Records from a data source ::
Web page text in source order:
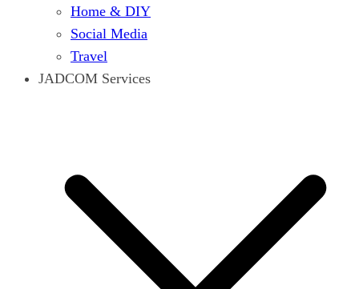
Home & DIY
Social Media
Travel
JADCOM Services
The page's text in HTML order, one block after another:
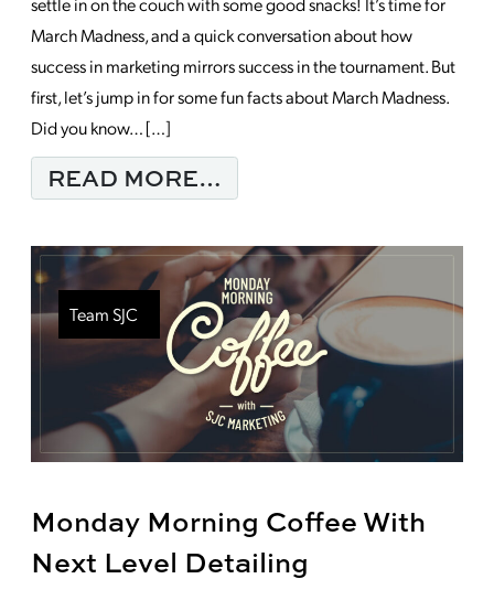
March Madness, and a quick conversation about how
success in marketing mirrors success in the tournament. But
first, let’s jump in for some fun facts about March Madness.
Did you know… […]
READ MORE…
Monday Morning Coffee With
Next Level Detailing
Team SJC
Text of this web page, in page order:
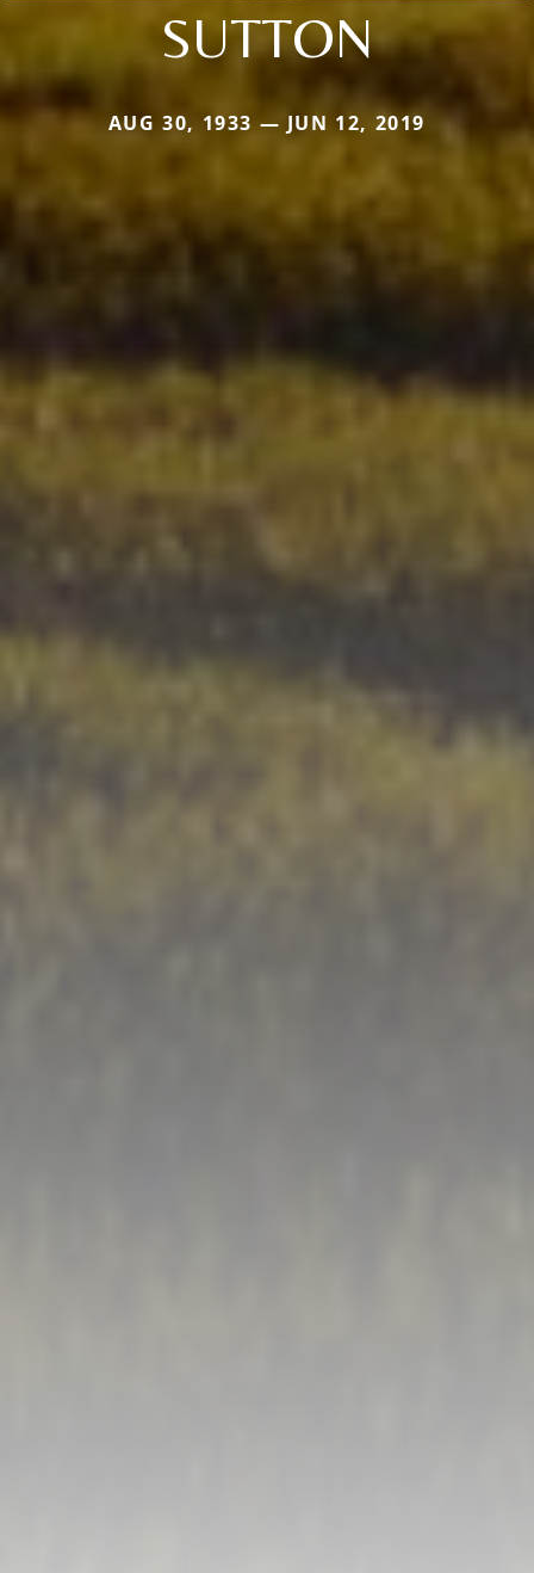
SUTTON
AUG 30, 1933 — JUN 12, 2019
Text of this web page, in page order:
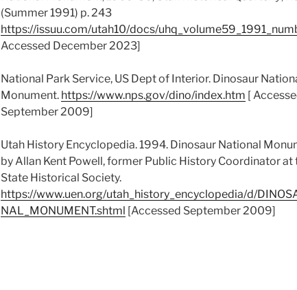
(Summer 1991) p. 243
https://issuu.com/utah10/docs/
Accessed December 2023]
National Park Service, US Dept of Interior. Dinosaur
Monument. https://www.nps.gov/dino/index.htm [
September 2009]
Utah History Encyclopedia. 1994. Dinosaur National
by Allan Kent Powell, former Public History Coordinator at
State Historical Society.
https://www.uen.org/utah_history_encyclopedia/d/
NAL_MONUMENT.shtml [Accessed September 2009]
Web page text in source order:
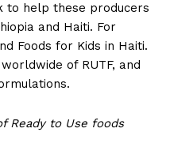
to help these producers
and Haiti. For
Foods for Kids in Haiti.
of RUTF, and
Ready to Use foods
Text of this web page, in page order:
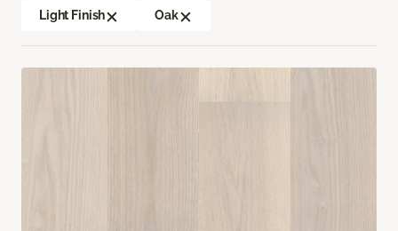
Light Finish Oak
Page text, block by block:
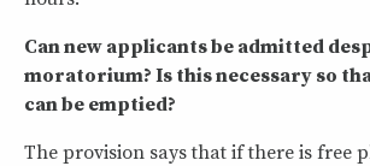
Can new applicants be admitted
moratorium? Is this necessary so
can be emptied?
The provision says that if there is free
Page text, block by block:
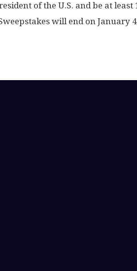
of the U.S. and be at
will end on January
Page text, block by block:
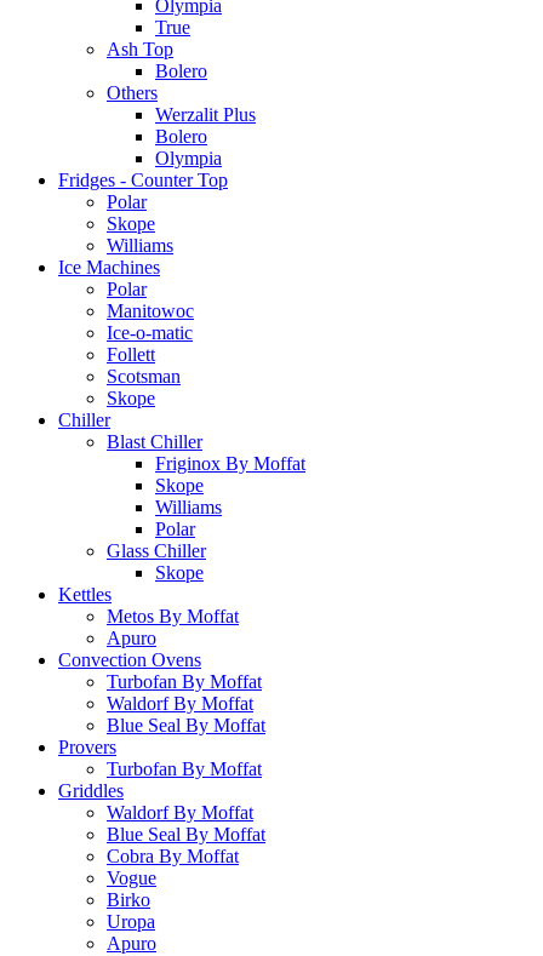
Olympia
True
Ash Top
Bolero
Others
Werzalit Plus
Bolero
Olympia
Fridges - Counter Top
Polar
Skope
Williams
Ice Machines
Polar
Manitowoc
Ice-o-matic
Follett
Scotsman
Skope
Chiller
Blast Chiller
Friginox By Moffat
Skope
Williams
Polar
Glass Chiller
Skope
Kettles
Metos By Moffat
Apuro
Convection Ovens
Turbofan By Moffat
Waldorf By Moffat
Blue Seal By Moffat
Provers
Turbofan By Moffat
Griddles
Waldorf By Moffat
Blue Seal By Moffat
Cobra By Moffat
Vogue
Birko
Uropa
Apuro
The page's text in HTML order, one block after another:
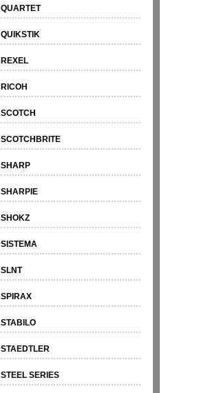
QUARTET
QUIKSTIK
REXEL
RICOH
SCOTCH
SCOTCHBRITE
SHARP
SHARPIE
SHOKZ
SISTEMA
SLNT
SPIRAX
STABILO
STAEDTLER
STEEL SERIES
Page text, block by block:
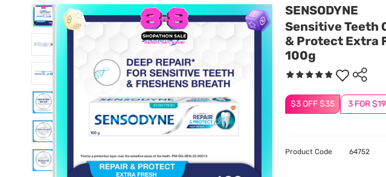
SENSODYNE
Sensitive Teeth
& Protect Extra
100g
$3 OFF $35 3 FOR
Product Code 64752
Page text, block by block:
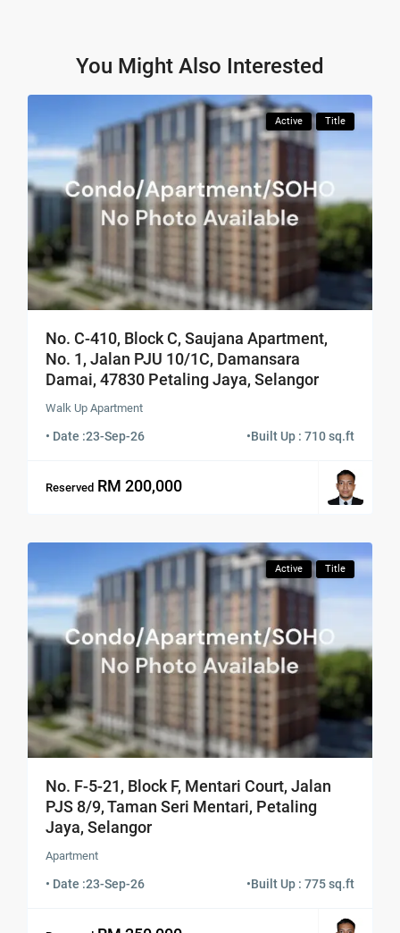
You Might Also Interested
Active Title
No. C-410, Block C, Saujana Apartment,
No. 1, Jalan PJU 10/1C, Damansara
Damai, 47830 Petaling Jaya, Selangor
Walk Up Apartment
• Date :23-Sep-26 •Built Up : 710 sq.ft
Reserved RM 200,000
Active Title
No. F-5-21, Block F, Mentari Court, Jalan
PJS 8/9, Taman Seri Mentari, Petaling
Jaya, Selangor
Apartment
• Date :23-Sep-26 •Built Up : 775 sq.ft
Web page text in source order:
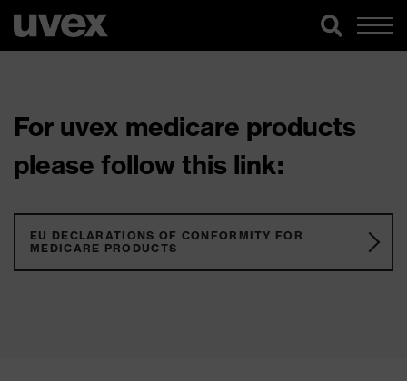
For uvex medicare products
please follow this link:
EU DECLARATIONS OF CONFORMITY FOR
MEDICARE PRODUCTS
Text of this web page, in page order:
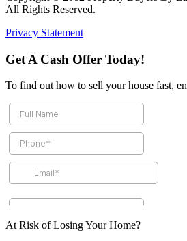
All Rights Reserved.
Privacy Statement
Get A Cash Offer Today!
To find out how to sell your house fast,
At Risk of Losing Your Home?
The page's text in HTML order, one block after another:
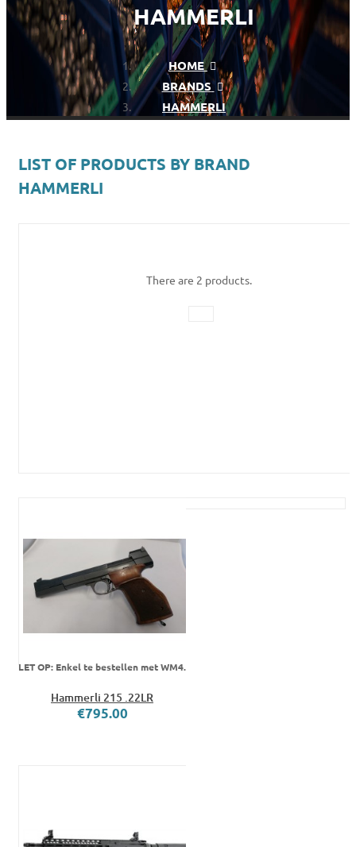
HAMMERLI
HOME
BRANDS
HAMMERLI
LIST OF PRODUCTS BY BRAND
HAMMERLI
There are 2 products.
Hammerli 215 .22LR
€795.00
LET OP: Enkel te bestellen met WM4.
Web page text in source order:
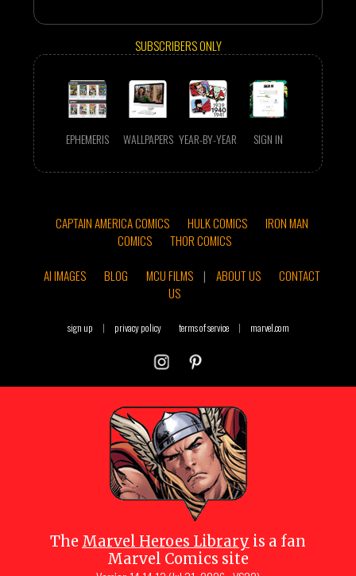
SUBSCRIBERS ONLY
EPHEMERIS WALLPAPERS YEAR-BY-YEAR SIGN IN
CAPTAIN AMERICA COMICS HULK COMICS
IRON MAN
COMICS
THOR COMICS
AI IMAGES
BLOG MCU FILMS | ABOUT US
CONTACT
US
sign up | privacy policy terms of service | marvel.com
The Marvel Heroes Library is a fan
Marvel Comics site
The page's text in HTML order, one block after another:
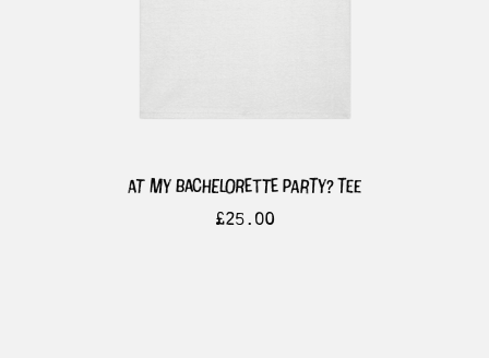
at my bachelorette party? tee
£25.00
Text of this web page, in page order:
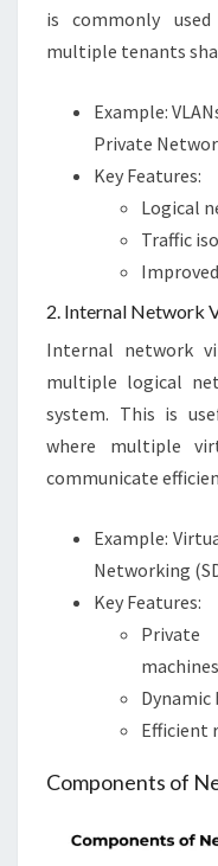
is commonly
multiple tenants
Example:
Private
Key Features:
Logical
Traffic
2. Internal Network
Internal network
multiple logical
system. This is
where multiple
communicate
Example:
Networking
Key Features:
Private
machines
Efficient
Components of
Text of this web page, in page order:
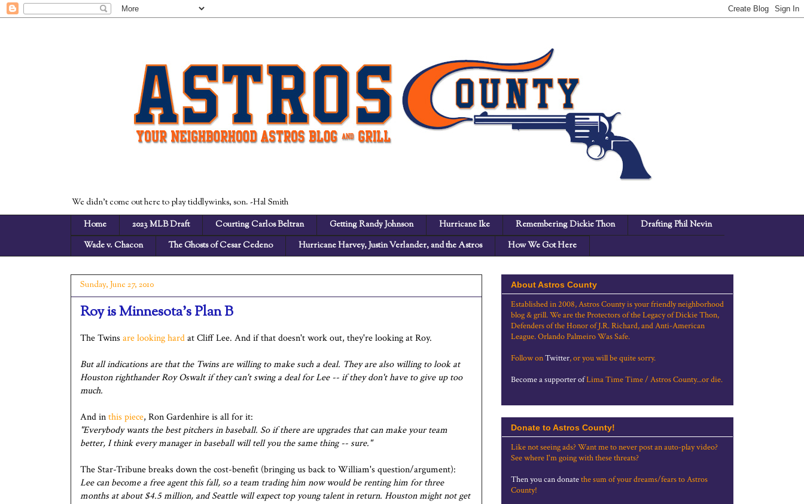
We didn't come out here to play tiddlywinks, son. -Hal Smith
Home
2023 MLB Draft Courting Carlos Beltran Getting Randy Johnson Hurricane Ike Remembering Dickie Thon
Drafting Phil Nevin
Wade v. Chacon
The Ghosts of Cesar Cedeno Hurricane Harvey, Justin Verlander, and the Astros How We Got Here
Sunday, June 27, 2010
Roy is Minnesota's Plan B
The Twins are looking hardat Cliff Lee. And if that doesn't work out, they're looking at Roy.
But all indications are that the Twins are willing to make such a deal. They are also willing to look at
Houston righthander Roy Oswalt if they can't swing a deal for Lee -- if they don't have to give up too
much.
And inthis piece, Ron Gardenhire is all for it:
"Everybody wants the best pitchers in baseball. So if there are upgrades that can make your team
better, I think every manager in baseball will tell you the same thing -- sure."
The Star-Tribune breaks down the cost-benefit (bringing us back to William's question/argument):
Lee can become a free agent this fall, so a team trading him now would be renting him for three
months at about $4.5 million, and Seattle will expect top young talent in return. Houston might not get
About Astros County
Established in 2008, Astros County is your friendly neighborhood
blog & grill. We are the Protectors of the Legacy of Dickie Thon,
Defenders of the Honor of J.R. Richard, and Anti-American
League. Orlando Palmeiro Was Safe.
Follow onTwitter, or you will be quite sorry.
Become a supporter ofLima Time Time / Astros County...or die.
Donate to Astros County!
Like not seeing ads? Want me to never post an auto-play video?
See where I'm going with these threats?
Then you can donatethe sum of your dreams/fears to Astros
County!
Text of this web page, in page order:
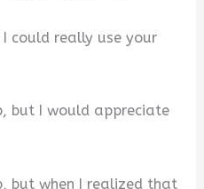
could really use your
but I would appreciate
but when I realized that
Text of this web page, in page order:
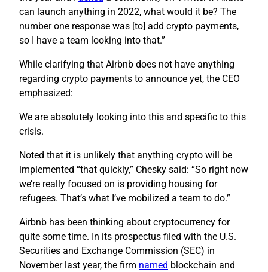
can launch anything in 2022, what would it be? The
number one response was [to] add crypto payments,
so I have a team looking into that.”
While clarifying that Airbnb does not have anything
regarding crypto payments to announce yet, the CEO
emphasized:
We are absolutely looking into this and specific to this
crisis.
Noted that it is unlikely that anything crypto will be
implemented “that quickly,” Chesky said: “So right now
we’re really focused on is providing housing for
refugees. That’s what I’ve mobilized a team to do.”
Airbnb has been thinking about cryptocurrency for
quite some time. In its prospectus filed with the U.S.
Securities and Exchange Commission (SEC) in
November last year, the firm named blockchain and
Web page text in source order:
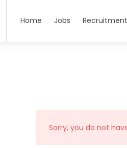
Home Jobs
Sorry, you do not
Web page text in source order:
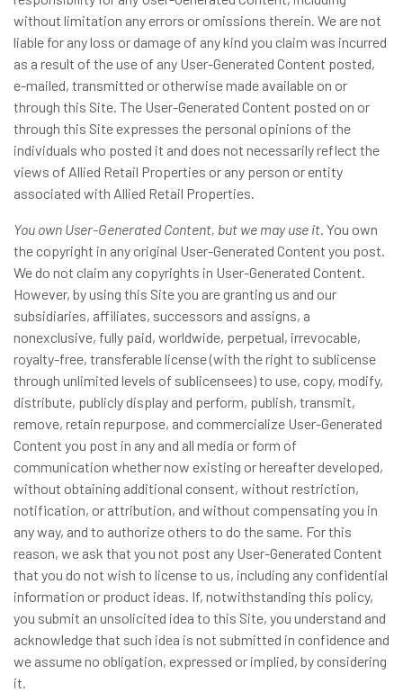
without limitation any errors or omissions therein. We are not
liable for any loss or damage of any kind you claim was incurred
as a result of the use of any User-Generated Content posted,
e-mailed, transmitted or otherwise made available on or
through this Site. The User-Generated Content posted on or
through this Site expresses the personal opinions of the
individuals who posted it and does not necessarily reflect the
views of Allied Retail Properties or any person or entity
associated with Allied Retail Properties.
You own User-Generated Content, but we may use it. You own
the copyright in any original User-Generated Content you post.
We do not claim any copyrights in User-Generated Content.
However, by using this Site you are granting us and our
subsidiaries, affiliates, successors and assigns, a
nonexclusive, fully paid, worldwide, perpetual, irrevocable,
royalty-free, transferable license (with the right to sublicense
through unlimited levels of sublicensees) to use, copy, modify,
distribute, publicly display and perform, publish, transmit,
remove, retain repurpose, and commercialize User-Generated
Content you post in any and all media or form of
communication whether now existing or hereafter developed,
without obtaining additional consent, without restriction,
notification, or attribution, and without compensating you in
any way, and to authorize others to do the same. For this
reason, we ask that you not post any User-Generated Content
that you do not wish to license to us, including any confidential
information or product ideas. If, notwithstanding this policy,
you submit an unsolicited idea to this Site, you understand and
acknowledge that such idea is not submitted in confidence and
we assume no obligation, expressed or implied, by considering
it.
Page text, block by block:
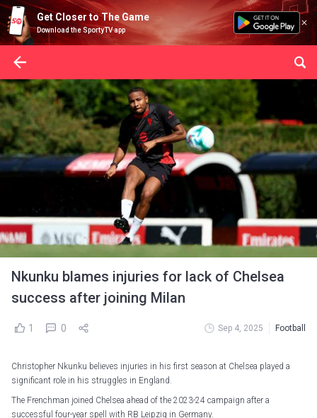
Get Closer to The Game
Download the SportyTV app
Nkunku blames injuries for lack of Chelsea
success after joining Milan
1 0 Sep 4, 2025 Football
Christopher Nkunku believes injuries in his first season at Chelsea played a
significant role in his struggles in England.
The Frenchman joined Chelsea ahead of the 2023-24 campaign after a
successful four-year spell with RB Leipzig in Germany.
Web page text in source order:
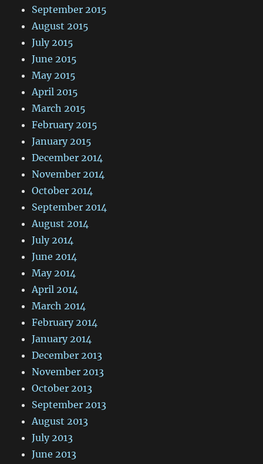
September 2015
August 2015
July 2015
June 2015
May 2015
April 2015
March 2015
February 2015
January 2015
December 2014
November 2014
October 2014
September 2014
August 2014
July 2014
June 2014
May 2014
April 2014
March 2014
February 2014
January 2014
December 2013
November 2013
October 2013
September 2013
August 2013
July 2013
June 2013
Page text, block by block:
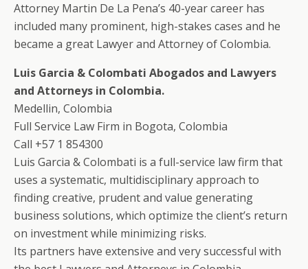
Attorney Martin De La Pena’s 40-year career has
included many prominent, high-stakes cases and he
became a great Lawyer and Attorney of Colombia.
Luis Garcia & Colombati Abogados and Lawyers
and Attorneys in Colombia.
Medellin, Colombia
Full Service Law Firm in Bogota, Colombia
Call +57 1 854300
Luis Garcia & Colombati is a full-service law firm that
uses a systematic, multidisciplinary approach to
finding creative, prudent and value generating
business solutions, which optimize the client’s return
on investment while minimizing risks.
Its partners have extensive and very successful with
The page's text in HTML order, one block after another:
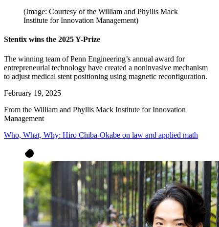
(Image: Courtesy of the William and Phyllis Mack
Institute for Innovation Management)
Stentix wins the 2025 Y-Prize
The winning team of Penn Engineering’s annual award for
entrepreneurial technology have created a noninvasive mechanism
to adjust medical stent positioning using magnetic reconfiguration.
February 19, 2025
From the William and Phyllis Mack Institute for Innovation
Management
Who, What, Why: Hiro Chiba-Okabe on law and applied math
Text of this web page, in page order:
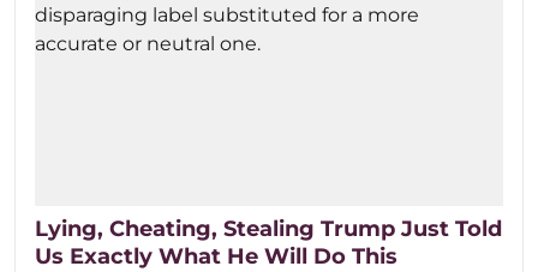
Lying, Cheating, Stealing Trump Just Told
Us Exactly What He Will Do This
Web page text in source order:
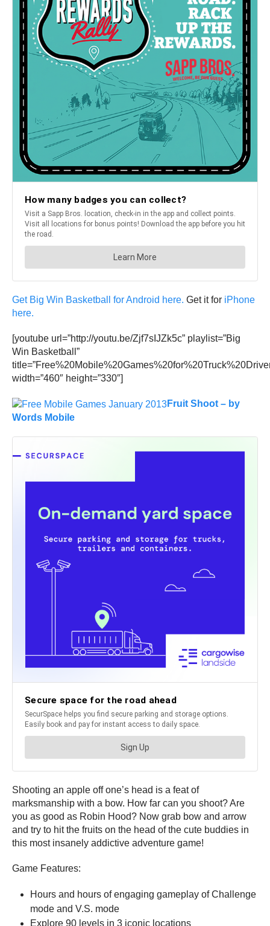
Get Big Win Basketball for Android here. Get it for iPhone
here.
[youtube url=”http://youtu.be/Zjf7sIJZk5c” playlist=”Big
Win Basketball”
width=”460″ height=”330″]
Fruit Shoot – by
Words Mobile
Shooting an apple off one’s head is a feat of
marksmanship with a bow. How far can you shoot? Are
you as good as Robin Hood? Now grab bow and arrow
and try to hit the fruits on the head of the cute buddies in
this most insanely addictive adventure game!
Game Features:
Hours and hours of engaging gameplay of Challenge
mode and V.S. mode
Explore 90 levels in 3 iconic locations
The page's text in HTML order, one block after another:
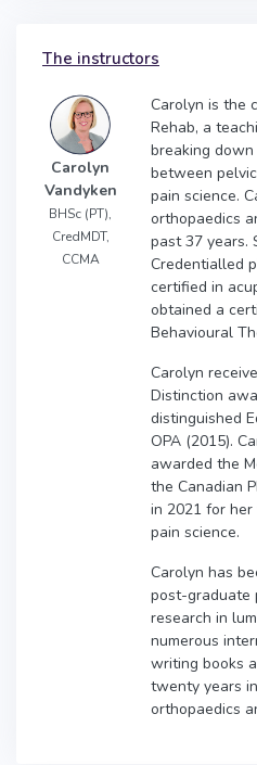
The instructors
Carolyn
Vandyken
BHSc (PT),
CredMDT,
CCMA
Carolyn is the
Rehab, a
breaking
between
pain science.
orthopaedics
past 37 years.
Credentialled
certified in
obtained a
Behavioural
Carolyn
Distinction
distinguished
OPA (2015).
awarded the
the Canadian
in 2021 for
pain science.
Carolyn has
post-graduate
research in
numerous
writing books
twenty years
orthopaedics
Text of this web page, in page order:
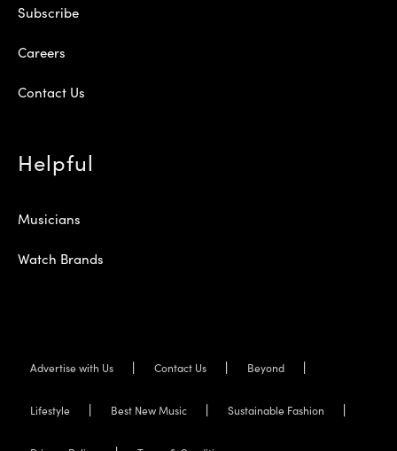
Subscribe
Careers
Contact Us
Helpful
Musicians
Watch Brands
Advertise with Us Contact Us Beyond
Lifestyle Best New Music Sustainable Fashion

TASK DETAILS :: A line qualifies when it holds the word "multiple"; report all qualifying lines from the records above.

RESULT FOR THIS TASK ::
multiple tenants
multiple logical
where multiple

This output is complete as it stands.